Current ultrasound teaching almost always incorporates lectures and hands-on training. Presentations are widely used in ultrasound classroom teaching, but there are many critics pointing out that many connections are not displayed correctly due to widely used abbreviations and bulleted lists on the slides . The phenomenon that presentations seem tedious and dull due to an overload of information and bad layout often has been called ‘death by PowerPoint’ [11, 12]. There is contradicting evidence about the use of multimedia presentations in education. Some studies comparing multimedia to overhead slides showed no difference in students' test results [13, 14]. Other studies were able to show that students performed better in multiple-choice test if they had listened to lectures using multimedia slides . Lowry et al. were able to show that the amount of information presented on the slides had no influence on students' test performances .
To our knowledge, we present the first study analyzing the use of standardized PS in teaching ultrasound. All PS used during this study were developed according to the cognitive load theory of Sweller [17, 18]. This theory implies that there are two channels processing information: the visual and the auditory channel. Both lead the information into the working memory, which only has a limited capacity (cognitive load) to process information. According to Sweller's theory, cognitive load can be divided into three forms: (1) The extraneous load, which represents the unnecessary information not absolutely needed, such as visual animations for better visualization, should be reduced to a minimum so as not to burden the working memory. (2) The intrinsic load represents information that consists of the complexity of the learning content such as diagrams and flowcharts. (3) The germane load denominates the capacity that the trainee needs to process the information into new schemes. The germane load can be reduced by a conclusive presentation. The most important information was denominated as such by the lecturers and repeated at the end of the presentation. Although all the aforementioned aspects were incorporated in the PS, the retained knowledge rate in our study was low.

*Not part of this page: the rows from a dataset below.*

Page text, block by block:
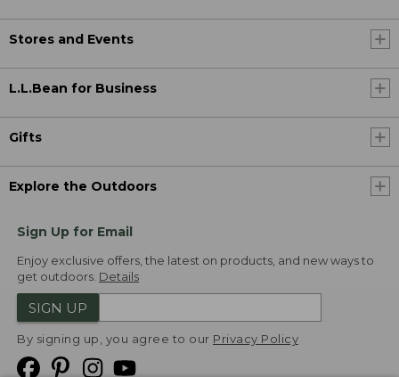
Stores and Events
L.L.Bean for Business
Gifts
Explore the Outdoors
Sign Up for Email
Enjoy exclusive offers, the latest on products, and new ways to
get outdoors. Details
SIGN UP
By signing up, you agree to our Privacy Policy
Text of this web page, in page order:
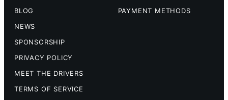
BLOG
NEWS
SPONSORSHIP
PRIVACY POLICY
MEET THE DRIVERS
TERMS OF SERVICE
PAYMENT METHODS
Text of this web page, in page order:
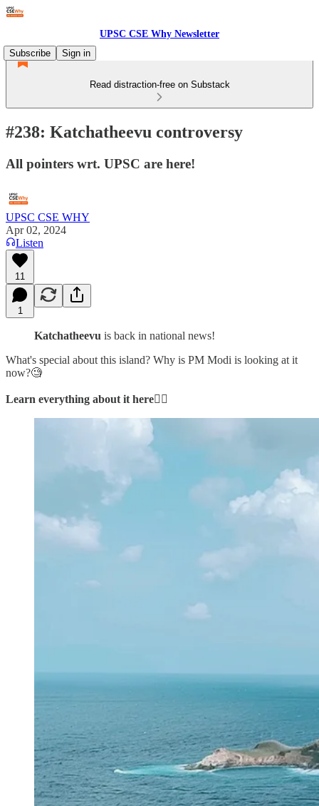
UPSC CSE Why Newsletter
Subscribe
Sign in
Read distraction-free on Substack
#238: Katchatheevu controversy
All pointers wrt. UPSC are here!
UPSC CSE WHY
Apr 02, 2024
Listen
11
1
Katchatheevu is back in national news!
What's special about this island? Why is PM Modi is looking at it
now?🧐
Learn everything about it here👇🏼
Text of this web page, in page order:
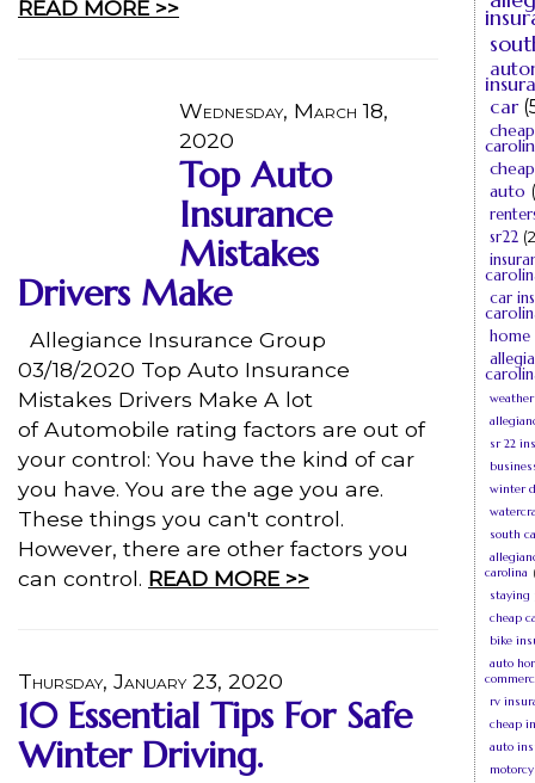
READ MORE >>
Wednesday, March 18,
2020
Top Auto
Insurance
Mistakes
Drivers Make
Allegiance Insurance Group
03/18/2020 Top Auto Insurance
Mistakes Drivers Make A lot
of Automobile rating factors are out of
your control: You have the kind of car
you have. You are the age you are.
These things you can't control.
However, there are other factors you
can control. READ MORE >>
Thursday, January 23, 2020
10 Essential Tips For Safe
Winter Driving.
car
auto
sr22
car
home
weather
sr 22
winter
south
carolina
staying
cheap
bike
auto
rv
cheap
auto
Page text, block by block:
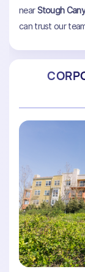
nearStough
can trust our
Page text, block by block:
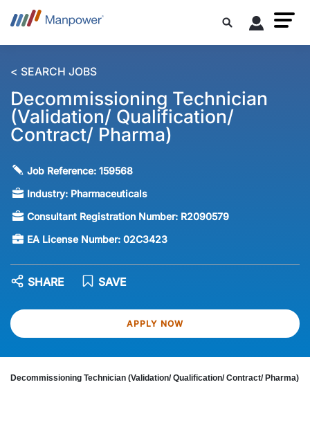
< SEARCH JOBS
Decommissioning Technician
(Validation/ Qualification/
Contract/ Pharma)
Job Reference:159568
Industry: Pharmaceuticals
Consultant Registration Number: R2090579
EA License Number:02C3423
APPLY NOW
SAVE
SHARE
Decommissioning Technician (Validation/ Qualification/ Contract/ Pharma)
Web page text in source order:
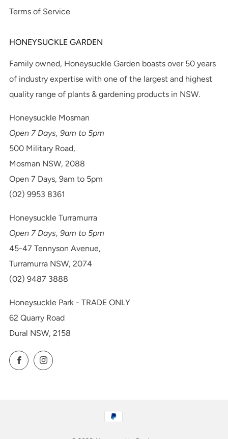
Terms of Service
HONEYSUCKLE GARDEN
Family owned, Honeysuckle Garden boasts over 50 years
of industry expertise with one of the largest and highest
quality range of plants & gardening products in NSW.
Honeysuckle Mosman
Open 7 Days, 9am to 5pm
500 Military Road,
Mosman NSW, 2088
Open 7 Days, 9am to 5pm
(02) 9953 8361
Honeysuckle Turramurra
Open 7 Days, 9am to 5pm
45-47 Tennyson Avenue,
Turramurra NSW, 2074
(02) 9487 3888
Honeysuckle Park - TRADE ONLY
62 Quarry Road
Dural NSW, 2158
FacebookInstagram
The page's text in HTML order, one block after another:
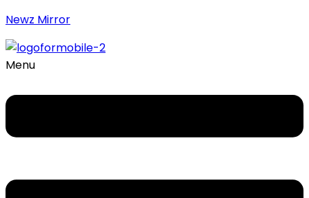
Newz Mirror
Menu
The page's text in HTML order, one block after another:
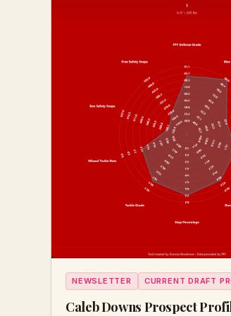
NEWSLETTER CURRENT DRAFT
Caleb Downs Prospect
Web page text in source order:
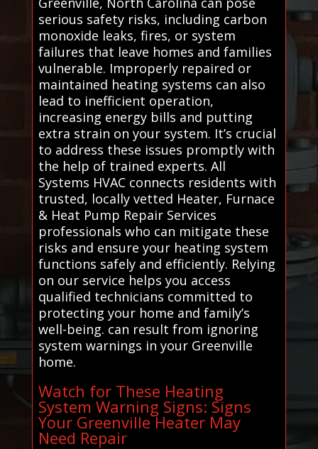
serious safety risks, including carbon
monoxide leaks, fires, or system
failures that leave homes and families
vulnerable. Improperly repaired or
maintained heating systems can also
lead to inefficient operation,
increasing energy bills and putting
extra strain on your system. It’s crucial
to address these issues promptly with
the help of trained experts. All
Systems HVAC connects residents with
trusted, locally vetted Heater, Furnace
& Heat Pump Repair Services
professionals who can mitigate these
risks and ensure your heating system
functions safely and efficiently. Relying
on our service helps you access
qualified technicians committed to
protecting your home and family’s
well-being. can result from ignoring
system warnings in your Greenville
home.
Watch for These Heating
System Warning Signs: Signs
Your Greenville Heater May
Need Repair
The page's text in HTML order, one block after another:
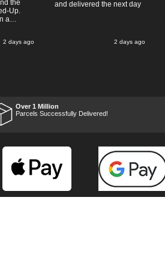
the
Up.
a
a big
up for
2 days ago
and delivered the next day
2 days ago
Over 1 Million
Parcels Successfully Delivered!
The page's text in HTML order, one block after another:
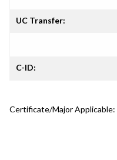
UC Transfer:
C-ID:
Certificate/Major Applicable:
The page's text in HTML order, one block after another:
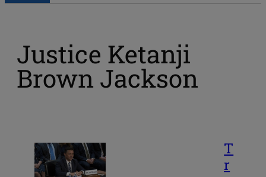
Justice Ketanji
Brown Jackson
T
r
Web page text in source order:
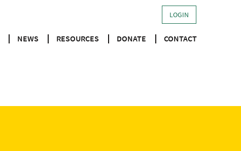
LOGIN
NEWS RESOURCES DONATE CONTACT
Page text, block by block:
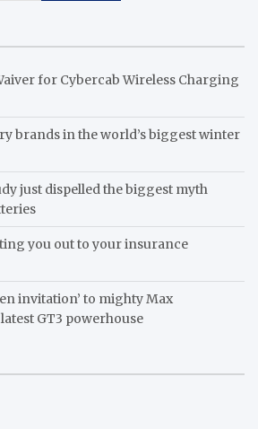
for Cybercab Wireless Charging
brands in the world’s biggest winter
just dispelled the biggest myth
you out to your insurance
invitation’ to mighty Max
GT3 powerhouse
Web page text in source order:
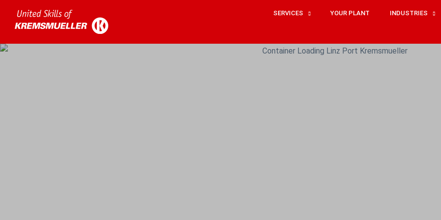
SERVICES YOUR PLANT INDUSTRIES
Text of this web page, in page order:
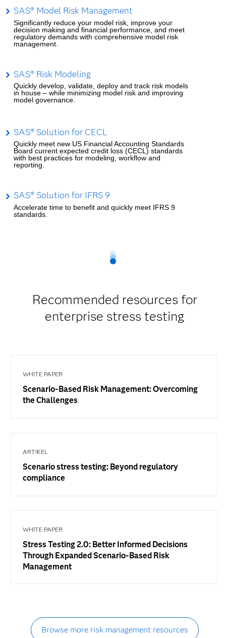
SAS® Model Risk Management
Significantly reduce your model risk, improve your
decision making and financial performance, and meet
regulatory demands with comprehensive model risk
management.
SAS® Risk Modeling
Quickly develop, validate, deploy and track risk models
in house – while minimizing model risk and improving
model governance.
SAS® Solution for CECL
Quickly meet new US Financial Accounting Standards
Board current expected credit loss (CECL) standards
with best practices for modeling, workflow and
reporting.
SAS® Solution for IFRS 9
Accelerate time to benefit and quickly meet IFRS 9
standards.
Recommended resources for
enterprise stress testing
WHITE PAPER
Scenario-Based Risk Management: Overcoming
the Challenges
ARTIKEL
Scenario stress testing: Beyond regulatory
compliance
WHITE PAPER
Stress Testing 2.0: Better Informed Decisions
Through Expanded Scenario-Based Risk
Management
Browse more risk management resources
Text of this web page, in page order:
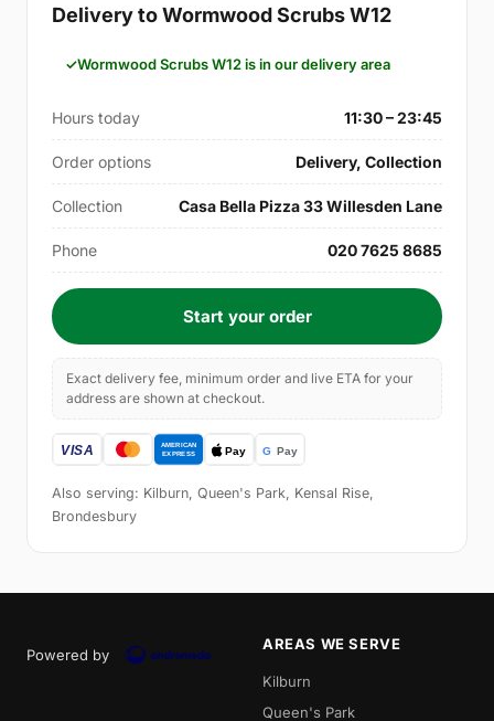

We analyzed the effect of the teaching intervention by measuring the RKR that was defined as the score of the participant divided by the possible maximum score of the presentation as defined by the lecturer (%). The RKR immediately after the presentations in both groups was low and showed the typical decline as presented by the forgetting curve of Ebbinghaus  for the group of students. The initial RKR of the postgraduate group was lower, which could be explained by a lower motivation to participate in the study. Another explanation is that students are trained to listen to and process information presented in the form of multimedia frontal presentations on a daily basis. As the study was performed during the introductory period of emergency ultrasound courses in Germany and a fee was charged for participation, we may assume that all participants were highly motivated. In a different study, participants were asked about their pre-course learning strategies. Participants stated that they would start preparation about 4 weeks prior to the course. Both may be interpreted as a high motivation.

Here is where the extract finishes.